Arrogance is frowned upon, particularly in the stupid and incompetent.

Some things are worthy of pride. Belonging to a geeky subculture just isn't one of them.


----------



## Nishi (Apr 28, 2009)

Eh, I don't think that naturally liking something or feeling a certain way is a choice. 
Whether you act on that or not is a choice though, I guess?

I think I'd be proud of who I am furry or not, gay or not.
I'm not super furry proud, but I'm not ashamed about being the bit of furry I am either.


----------



## Arcadium (Apr 28, 2009)

iBolt! said:


> Agreed. +1 to you. I don't think being a furry is something everyone aspires to be, but it's fun to be a part of the fandom =3



Yes it is, very much :3 But honestly, i kinda give way with the whole argument, "You wouldn't be a furry without the internet". I mean, just because you don't know what it is, doesn't mean it's not your tastes.

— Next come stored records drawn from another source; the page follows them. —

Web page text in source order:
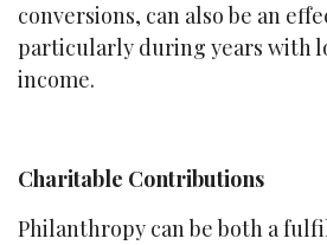
conversions, can also be an
particularly during years with
income.
Charitable Contributions
Philanthropy can be both a
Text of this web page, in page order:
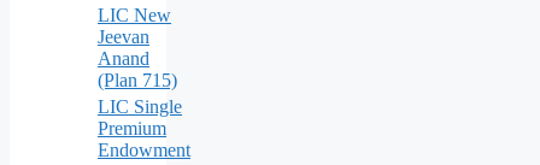
LIC New
Jeevan
Anand
(Plan 715)
LIC Single
Premium
Endowment
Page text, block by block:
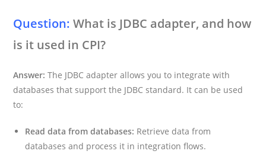
Question: What is JDBC adapter, and how
is it used in CPI?
Answer: The JDBC adapter allows you to integrate with
databases that support the JDBC standard. It can be used
to:
Read data from databases: Retrieve data from
databases and process it in integration flows.
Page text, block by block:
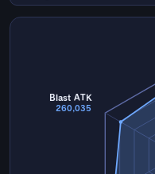
Blast ATK
260,035
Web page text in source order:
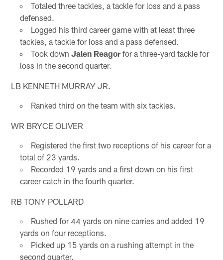
Totaled three tackles, a tackle for loss and a pass
defensed.
Logged his third career game with at least three
tackles, a tackle for loss and a pass defensed.
Took down Jalen Reagorfor a three-yard tackle for
loss in the second quarter.
LB KENNETH MURRAY JR.
Ranked third on the team with six tackles.
WR BRYCE OLIVER
Registered the first two receptions of his career for a
total of 23 yards.
Recorded 19 yards and a first down on his first
career catch in the fourth quarter.
RB TONY POLLARD
Rushed for 44 yards on nine carries and added 19
yards on four receptions.
Picked up 15 yards on a rushing attempt in the
second quarter.
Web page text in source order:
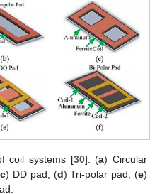
coil systems [30]: (a) Circular
c) DD pad, (d) Tri-polar pad, (e)
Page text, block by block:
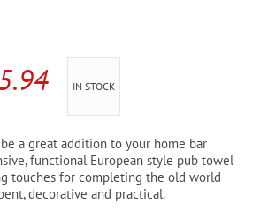
Current
is:
$5.94.
IN STOCK
a great addition to your home bar
functional European style pub towel
touches for completing the old world
decorative and practical.
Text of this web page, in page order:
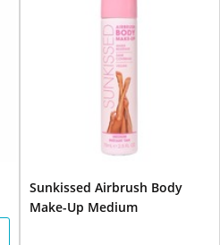
Sunkissed Airbrush Body
Make-Up Medium
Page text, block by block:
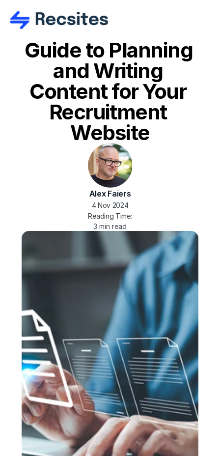
Guide to Planning
and Writing
Content for Your
Recruitment
Website
Alex Faiers
4 Nov 2024
Reading Time:
3 min read
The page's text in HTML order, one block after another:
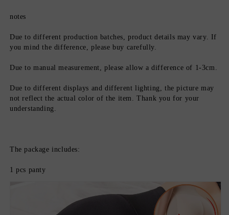
notes
Due to different production batches, product details may vary. If
you mind the difference, please buy carefully.
Due to manual measurement, please allow a difference of 1-3cm.
Due to different displays and different lighting, the picture may
not reflect the actual color of the item. Thank you for your
understanding.
The package includes:
1 pcs panty
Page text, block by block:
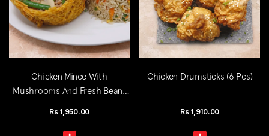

What i'm saying is, if you consider yourself a furry from influences like Buggs Bunny, or like me, video-games like Star Fox, but you don't know about the fandom, your can still arguably call yourself a furry, or get called out on it. Even though you don't have knowledge about it till the future, it doesn't mean anytime before you wouldn't of been able to.


----------



## Trpdwarf (Apr 28, 2009)

Arcadium said:


> Yes it is, very much :3 But honestly, i kinda give way with the whole argument, "You wouldn't be a furry without the internet". I mean, just because you don't know what it is, doesn't mean it's not your tastes.
> 
> What i'm saying is, if you consider yourself a furry from influences like Buggs Bunny, or like me, video-games like Star Fox, but you don't know about the fandom, your can still arguably call yourself a furry, or get called out on it. Even though you don't have knowledge about it till the future, it doesn't mean anytime before you wouldn't of been able to.



....

Just because a person likes a cartoon character, and happens to enjoy a video games does not mean you can argue an auto flag as a furry. If someone does not have knowledge of a furry but still likes anthro animal things...he or she is not a furry. To be a furry is a choice, not an auto association. It's not like being gay or straight or asexual.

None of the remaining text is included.